→ **Assignment**: Reprint all of the data below exactly as shown and skip every image.

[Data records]
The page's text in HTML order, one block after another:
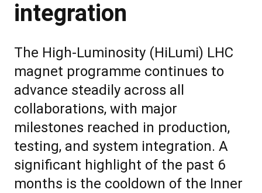
integration
The High-Luminosity (HiLumi) LHC
magnet programme continues to
advance steadily across all
collaborations, with major
milestones reached in production,
testing, and system integration. A
significant highlight of the past 6
months is the cooldown of the Inner
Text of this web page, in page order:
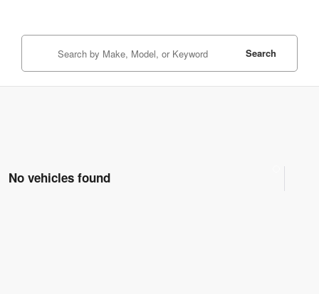
Search
No vehicles found
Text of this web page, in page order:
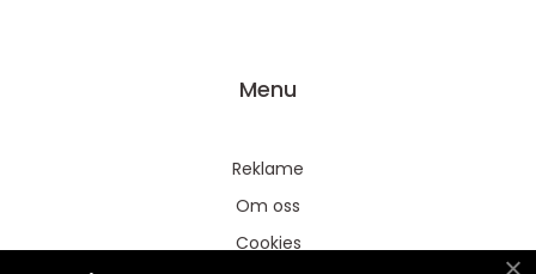
Menu
Reklame
Om oss
Cookies
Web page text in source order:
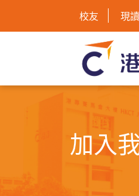
校友 現
加入
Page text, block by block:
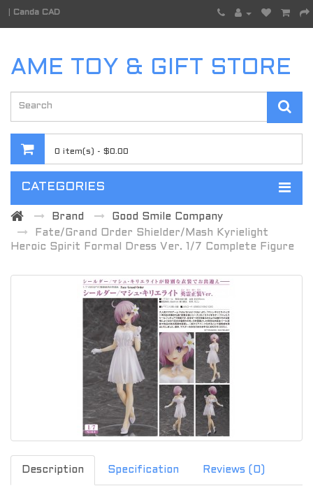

→ **Solution for this problem**:
The page's text in HTML order, one block after another:
integration
The High-Luminosity (HiLumi) LHC
magnet programme continues to
advance steadily across all
collaborations, with major
milestones reached in production,
testing, and system integration. A
significant highlight of the past 6
months is the cooldown of the Inner
Text of this web page, in page order:
Search
No vehicles found
Text of this web page, in page order:
Menu
Reklame
Om oss
Cookies
Web page text in source order:
校友 現
加入
Page text, block by block:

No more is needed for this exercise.